• [Problem description]: Whenever a line below holds the word "Interior", copy that line.

• [Records from a data collection]:
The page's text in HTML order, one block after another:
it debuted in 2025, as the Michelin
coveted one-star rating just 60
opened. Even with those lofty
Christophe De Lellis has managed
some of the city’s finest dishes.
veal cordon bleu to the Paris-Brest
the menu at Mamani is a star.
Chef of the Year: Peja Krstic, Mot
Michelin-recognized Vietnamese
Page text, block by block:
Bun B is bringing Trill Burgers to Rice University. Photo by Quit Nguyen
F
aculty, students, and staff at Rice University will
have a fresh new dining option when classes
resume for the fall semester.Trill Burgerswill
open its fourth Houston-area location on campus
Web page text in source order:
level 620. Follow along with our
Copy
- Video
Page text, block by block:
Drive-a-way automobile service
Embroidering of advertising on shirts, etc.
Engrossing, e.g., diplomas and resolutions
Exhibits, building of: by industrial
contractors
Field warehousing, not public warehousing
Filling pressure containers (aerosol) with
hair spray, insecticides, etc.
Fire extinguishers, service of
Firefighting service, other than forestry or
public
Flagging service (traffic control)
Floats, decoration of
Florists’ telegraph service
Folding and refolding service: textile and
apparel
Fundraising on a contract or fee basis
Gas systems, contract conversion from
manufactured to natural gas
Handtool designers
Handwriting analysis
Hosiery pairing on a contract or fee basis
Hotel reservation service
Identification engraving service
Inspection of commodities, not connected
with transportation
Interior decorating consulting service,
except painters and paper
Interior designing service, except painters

• [Task answer]:
Interior decorating consulting service,
Interior designing service, except painters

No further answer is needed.